Von Michaela Fiala. Erstellt am 01. November 2018 (05:03)
ASBÖ
Der ASBÖ hofft, dass die Transporte mit diesem Notarzt-Lkw in Zukunft direkt mit der NÖ Gebietskrankenkasse verrechnet werden können.

Nun kann der an Adipositas leidende Marchfelder, der einen Darmverschluss erlitten hatte und mit einem Notarzt-Lkw ins Spital transportiert werden musste ( die NÖN berichtete exklusiv ), endlich aufatmen.

Der Arbeiter-Samariterbund (ASBÖ), der seit Mitte des Jahres über einen Notarzt-Lkw für den Transport von Schwergewichtigen verfügt, stornierte die an den Notstandshilfe-Empfänger adressierte Transportrechnung in der Höhe von 2.185 Euro.
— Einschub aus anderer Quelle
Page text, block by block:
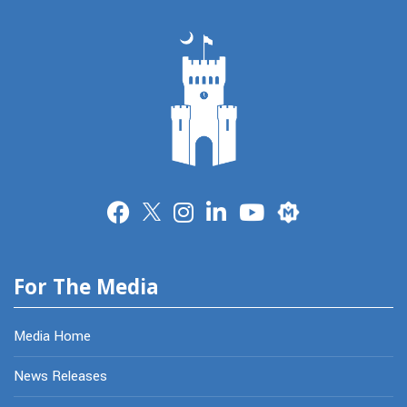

Franz Huber (Name von der Redaktion geändert) freut sich: „Ich bin unendlich erleichtert und bedanke mich sehr herzlich bei allen Politikern, die sich für mich eingesetzt haben.“

Wieninger hofft auf Zukunftslösung

ASBÖ-Organisationsleiter Markus Wieninger erklärt: „Die Transportkosten für diesen Patienten werden von anderer Stelle bezahlt.“ Er hofft, dass nun endlich Bewegung in das System kommt und sich sowohl die NÖ Gebietskrankenkasse als auch die Landespolitiker um eine Zukunftslösung für übergewichtige Patienten kümmern werden.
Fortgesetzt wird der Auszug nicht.